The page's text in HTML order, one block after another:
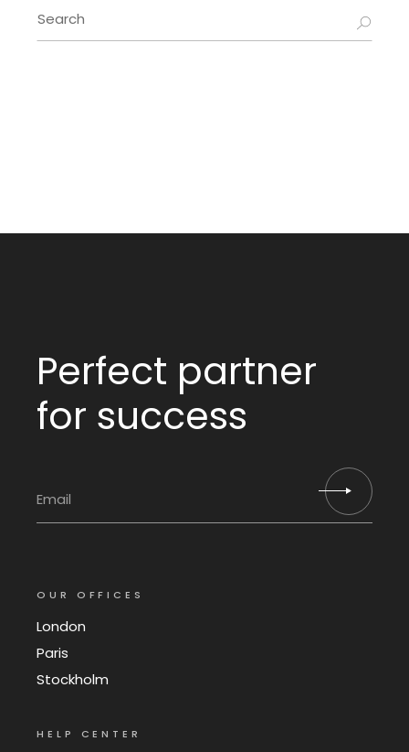
Search
for:
Perfect partner
for success
OUR OFFICES
London
Paris
Stockholm
HELP CENTER
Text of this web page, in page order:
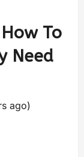
To
Need
ago)
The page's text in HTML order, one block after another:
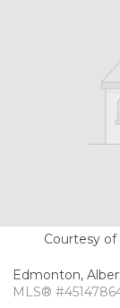
Courtesy
Edmonton,
MLS®
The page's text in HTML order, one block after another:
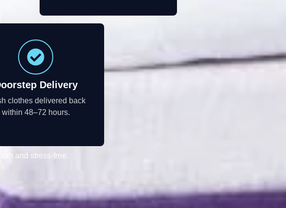
Delivery
clothes delivered back
within 48–72 hours.
and stress-free.
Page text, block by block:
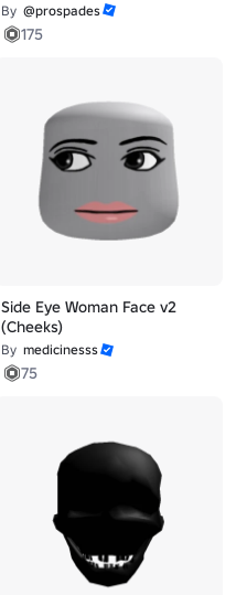
By @prospades
175
Side Eye Woman Face v2
(Cheeks)
By medicinesss
75
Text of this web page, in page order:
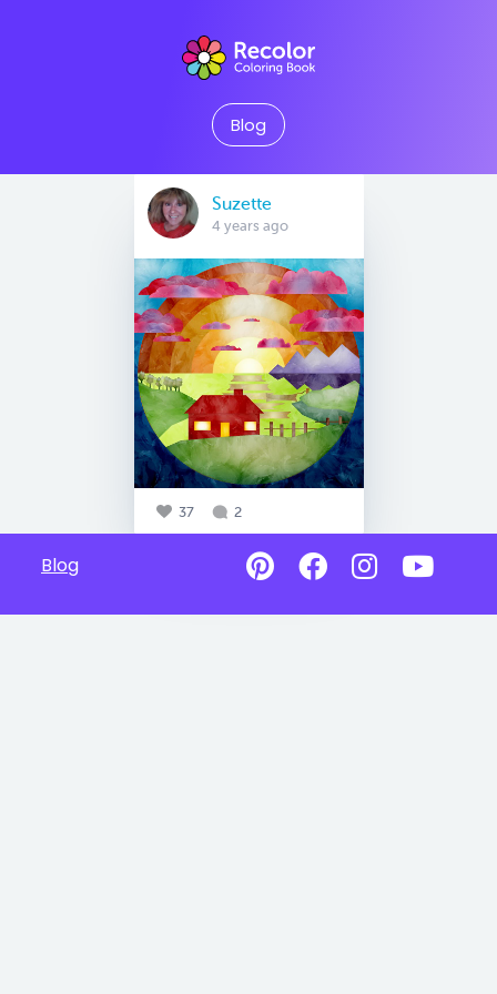
Blog
Suzette
4 years ago
37 2
Blog
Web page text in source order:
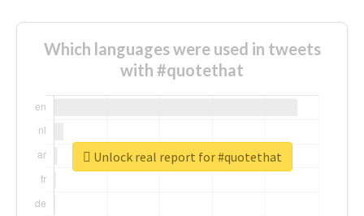
Which languages were used in tweets
with #quotethat
Unlock real report for #quotethat
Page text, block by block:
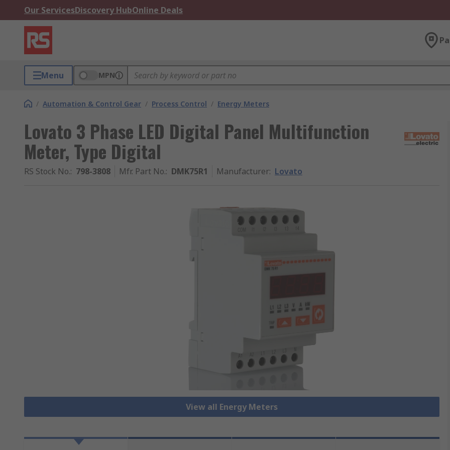
Our ServicesDiscovery HubOnline Deals
Menu MPN
/ Automation & Control Gear / Process Control / Energy Meters
Lovato 3 Phase LED Digital Panel Multifunction
Meter, Type Digital
RS Stock No.: 798-3808 Mfr. Part No.: DMK75R1 Manufacturer: Lovato
View all Energy Meters
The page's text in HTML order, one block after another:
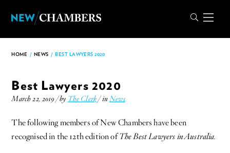
HOME / NEWS / BEST LAWYERS 2020
Best Lawyers 2020
March 22, 2019 / by The Clerk/ inNews
The following members of New Chambers have been
recognised in the 12th edition ofThe Best Lawyers in Australia.
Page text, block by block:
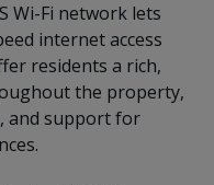
Wi-Fi network lets
internet access
residents a rich,
the property,
and support for
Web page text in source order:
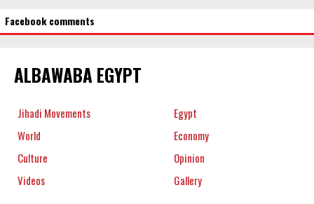
Facebook comments
ALBAWABA EGYPT
Jihadi Movements
Egypt
World
Economy
Culture
Opinion
Videos
Gallery
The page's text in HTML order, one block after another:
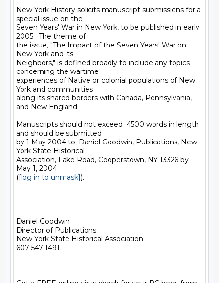
New York History solicits manuscript submissions for a
special issue on the
Seven Years' War in New York, to be published in early
2005.  The theme of
the issue, "The Impact of the Seven Years' War on
New York and its
Neighbors," is defined broadly to include any topics
concerning the wartime
experiences of Native or colonial populations of New
York and communities
along its shared borders with Canada, Pennsylvania,
and New England.
Manuscripts should not exceed  4500 words in length
and should be submitted
by 1 May 2004 to: Daniel Goodwin, Publications, New
York State Historical
Association, Lake Road, Cooperstown, NY 13326 by
May 1, 2004
([log in to unmask]).
Daniel Goodwin
Director of Publications
New York State Historical Association
607-547-1491
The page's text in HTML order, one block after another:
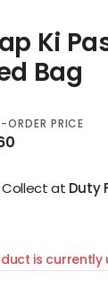
Ki
Bag
ORDER PRICE
Collect at Duty
is
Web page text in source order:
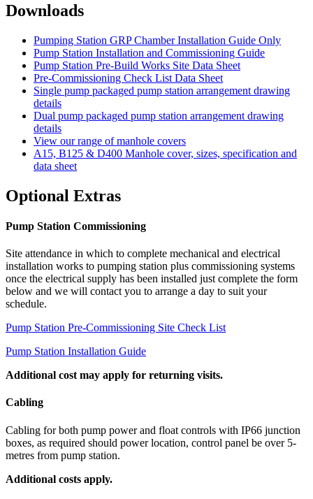
Downloads
Pumping Station GRP Chamber Installation Guide Only
Pump Station Installation and Commissioning Guide
Pump Station Pre-Build Works Site Data Sheet
Pre-Commissioning Check List Data Sheet
Single pump packaged pump station arrangement drawing
details
Dual pump packaged pump station arrangement drawing
details
View our range of manhole covers
A15, B125 & D400 Manhole cover, sizes, specification and
data sheet
Optional Extras
Pump Station Commissioning
Site attendance in which to complete mechanical and electrical
installation works to pumping station plus commissioning systems
once the electrical supply has been installed just complete the form
below and we will contact you to arrange a day to suit your
schedule.
Pump Station Pre-Commissioning Site Check List
Pump Station Installation Guide
Additional cost may apply for returning visits.
Cabling
Cabling for both pump power and float controls with IP66 junction
boxes, as required should power location, control panel be over 5-
metres from pump station.
Additional costs apply.
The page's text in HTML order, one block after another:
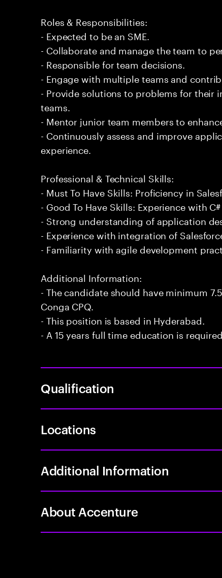
Roles & Responsibilities:
- Expected to be an SME.
- Collaborate and manage the team to
- Responsible for team decisions.
- Engage with multiple teams and
- Provide solutions to problems for their
teams.
- Mentor junior team members to
- Continuously assess and improve
experience.
Professional & Technical Skills:
- Must To Have Skills: Proficiency in
- Good To Have Skills: Experience with
- Strong understanding of application
- Experience with integration of
- Familiarity with agile development
Additional Information:
- The candidate should have minimum
Conga CPQ.
- This position is based in Hyderabad.
- A 15 years full time education is required.
Qualification
Locations
Additional Information
About Accenture
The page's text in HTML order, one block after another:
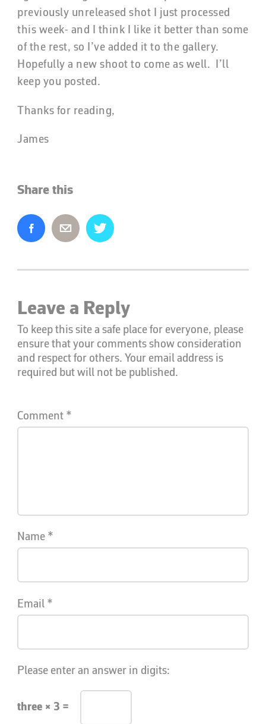
previously unreleased shot I just processed
this week- and I think I like it better than some
of the rest, so I’ve added it to the gallery.
Hopefully a new shoot to come as well. I’ll
keep you posted.
Thanks for reading,
James
Share this
Leave a Reply
To keep this site a safe place for everyone, please
ensure that your comments show consideration
and respect for others. Your email address is
required but will not be published.
Comment *
Name *
Email *
Please enter an answer in digits:
three × 3 =
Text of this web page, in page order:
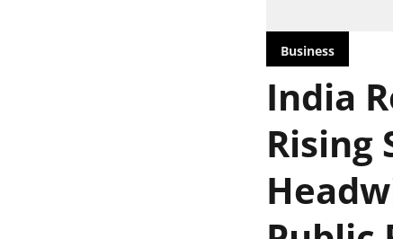
Business
India
Rising
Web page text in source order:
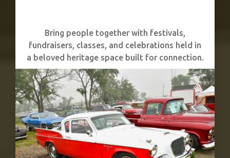
Bring people together with festivals,
fundraisers, classes, and celebrations held in
a beloved heritage space built for connection.
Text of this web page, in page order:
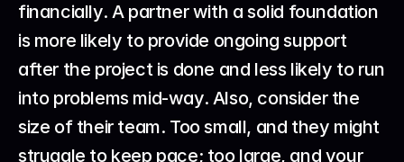
financially. A partner with a solid foundation
is more likely to provide ongoing support
after the project is done and less likely to run
into problems mid-way. Also, consider the
size of their team. Too small, and they might
struggle to keep pace; too large, and your
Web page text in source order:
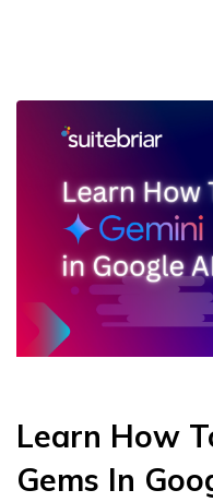
Learn How
Gems In
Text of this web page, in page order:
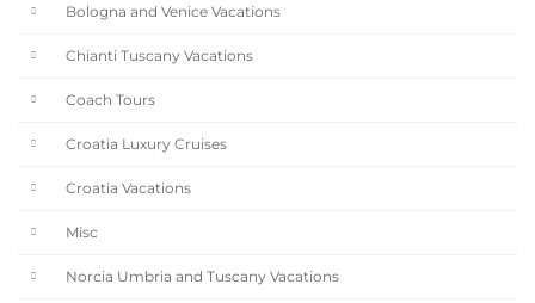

□ □ □

• _WHAT THE TASK REQUIRES_
Could you copy the listing exactly, leaving out any pictures?

• _RESPONSE TO THIS TASK_
The page's text in HTML order, one block after another:
Search
for:
Perfect partner
for success
OUR OFFICES
London
Paris
Stockholm
HELP CENTER
Text of this web page, in page order:
To
Need
ago)
The page's text in HTML order, one block after another:
Courtesy
Edmonton,
MLS®
The page's text in HTML order, one block after another:
Delivery
clothes delivered back
within 48–72 hours.
and stress-free.
Page text, block by block:
By @prospades
175
Side Eye Woman Face v2
(Cheeks)
By medicinesss
75
Text of this web page, in page order:
Blog
Suzette
4 years ago
37 2
Blog
Web page text in source order:
Which languages were used in tweets
with #quotethat
Unlock real report for #quotethat
Page text, block by block:
Our ServicesDiscovery HubOnline Deals
Menu MPN
/ Automation & Control Gear / Process Control / Energy Meters
Lovato 3 Phase LED Digital Panel Multifunction
Meter, Type Digital
RS Stock No.: 798-3808 Mfr. Part No.: DMK75R1 Manufacturer: Lovato
View all Energy Meters
The page's text in HTML order, one block after another:
HOME / NEWS / BEST LAWYERS 2020
Best Lawyers 2020
March 22, 2019 / by The Clerk/ inNews
The following members of New Chambers have been
recognised in the 12th edition ofThe Best Lawyers in Australia.
Page text, block by block:
Wi-Fi network lets
internet access
residents a rich,
the property,
and support for
Web page text in source order:
Facebook comments
ALBAWABA EGYPT
Jihadi Movements
Egypt
World
Economy
Culture
Opinion
Videos
Gallery
The page's text in HTML order, one block after another:
New York History solicits manuscript submissions for a
special issue on the
Seven Years' War in New York, to be published in early
2005.  The theme of
the issue, "The Impact of the Seven Years' War on
New York and its
Neighbors," is defined broadly to include any topics
concerning the wartime
experiences of Native or colonial populations of New
York and communities
along its shared borders with Canada, Pennsylvania,
and New England.
Manuscripts should not exceed  4500 words in length
and should be submitted
by 1 May 2004 to: Daniel Goodwin, Publications, New
York State Historical
Association, Lake Road, Cooperstown, NY 13326 by
May 1, 2004
([log in to unmask]).
Daniel Goodwin
Director of Publications
New York State Historical Association
607-547-1491
The page's text in HTML order, one block after another:
Ki
Bag
ORDER PRICE
Collect at Duty
is
Web page text in source order:
Downloads
Pumping Station GRP Chamber Installation Guide Only
Pump Station Installation and Commissioning Guide
Pump Station Pre-Build Works Site Data Sheet
Pre-Commissioning Check List Data Sheet
Single pump packaged pump station arrangement drawing
details
Dual pump packaged pump station arrangement drawing
details
View our range of manhole covers
A15, B125 & D400 Manhole cover, sizes, specification and
data sheet
Optional Extras
Pump Station Commissioning
Site attendance in which to complete mechanical and electrical
installation works to pumping station plus commissioning systems
once the electrical supply has been installed just complete the form
below and we will contact you to arrange a day to suit your
schedule.
Pump Station Pre-Commissioning Site Check List
Pump Station Installation Guide
Additional cost may apply for returning visits.
Cabling
Cabling for both pump power and float controls with IP66 junction
boxes, as required should power location, control panel be over 5-
metres from pump station.
Additional costs apply.
The page's text in HTML order, one block after another:
Roles & Responsibilities:
- Expected to be an SME.
- Collaborate and manage the team to
- Responsible for team decisions.
- Engage with multiple teams and
- Provide solutions to problems for their
teams.
- Mentor junior team members to
- Continuously assess and improve
experience.
Professional & Technical Skills:
- Must To Have Skills: Proficiency in
- Good To Have Skills: Experience with
- Strong understanding of application
- Experience with integration of
- Familiarity with agile development
Additional Information:
- The candidate should have minimum
Conga CPQ.
- This position is based in Hyderabad.
- A 15 years full time education is required.
Qualification
Locations
Additional Information
About Accenture
The page's text in HTML order, one block after another:
previously unreleased shot I just processed
this week- and I think I like it better than some
of the rest, so I’ve added it to the gallery.
Hopefully a new shoot to come as well. I’ll
keep you posted.
Thanks for reading,
James
Share this
Leave a Reply
To keep this site a safe place for everyone, please
ensure that your comments show consideration
and respect for others. Your email address is
required but will not be published.
Comment *
Name *
Email *
Please enter an answer in digits:
three × 3 =
Text of this web page, in page order:
Business
India
Rising
Web page text in source order:
Bring people together with festivals,
fundraisers, classes, and celebrations held in
a beloved heritage space built for connection.
Text of this web page, in page order:
financially. A partner with a solid foundation
is more likely to provide ongoing support
after the project is done and less likely to run
into problems mid-way. Also, consider the
size of their team. Too small, and they might
struggle to keep pace; too large, and your
Web page text in source order:
Learn How
Gems In
Text of this web page, in page order:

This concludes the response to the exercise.